30. July 2013 · Comments Off · Categories: Courtney, Historical Fiction, Paranormal, Teen Books

In the Shadow of Blackbirds by Cat Winters, 387 pages, read by Courtney, on 06/25/2013

The year is 1918. World War One rages on while the Spanish Influenza outbreak reaches epidemic proportions. Mary Shelley Black has been sent to live with her aunt in San Diego in an attempt to keep her out of the flu’s reach (and because her father has just been arrested for his anti-war efforts). Once there, she is reunited with old friends, in particular, a pair of brothers named Stephen and Julian. Stephen and Mary have some history together and quickly begin a relationship. Until Stephen has to leave for war, having signed up before Mary’s return to San Diego. Julian, on the other hand, has been taking the war and flu outbreak in stride with his photography business, which is making quite the income with its new direction: spirit photography. Mary, being the clever young lady she is, has serious doubts about the entire spiritualist movement in spite of her aunt’s insistence on Julian’s talents. Stephen dies just months after leaving, which prompts Julian to pressure Mary to sit for another photograph, claiming that Mary has unique spiritual magnetism. Mary is dubious until she gets herself struck by lightning and finds that her senses are now telling her that everything she thought she knew may, in fact, be completely in question.

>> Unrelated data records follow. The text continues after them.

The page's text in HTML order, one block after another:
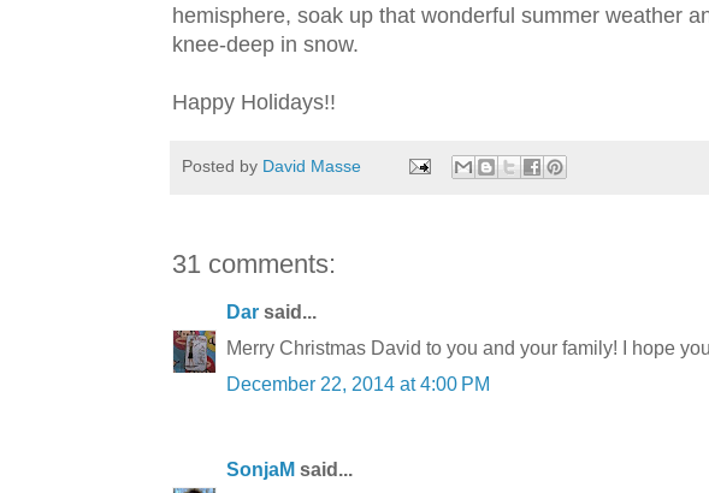
hemisphere, soak up that wonderful summer weather
knee-deep in snow.
Happy Holidays!!
Posted by David Masse
31 comments:
Dar said...
Merry Christmas David to you and your family! I hope
December 22, 2014 at 4:00 PM
SonjaM said...

This book is a very interesting mix of historical fiction, mystery and paranormal intrigue. Mary as a character is utterly charming and witty, which is so very necessary given her context. 1918 was indeed a very scary year for many Americans. Loved ones went off to fight in a brutal war, while those left at home dealt with the constant threat of the flu. So many had already died from both that spiritualism made a giant comeback (having been popularized in both the Civil War and Victorian eras). Mediums and photographers made a living off of the desperate survivors of both tragedies. The setting makes perfect sense for a supernatural spin as well. Both the historical and the paranormal contexts are aided by period photos throughout the book. Even the cover is absolutely contextual, which I love. “In the Shadow of Blackbirds” is a fascinating mashup of history, romance, the supernatural and mystery. Highly recommended.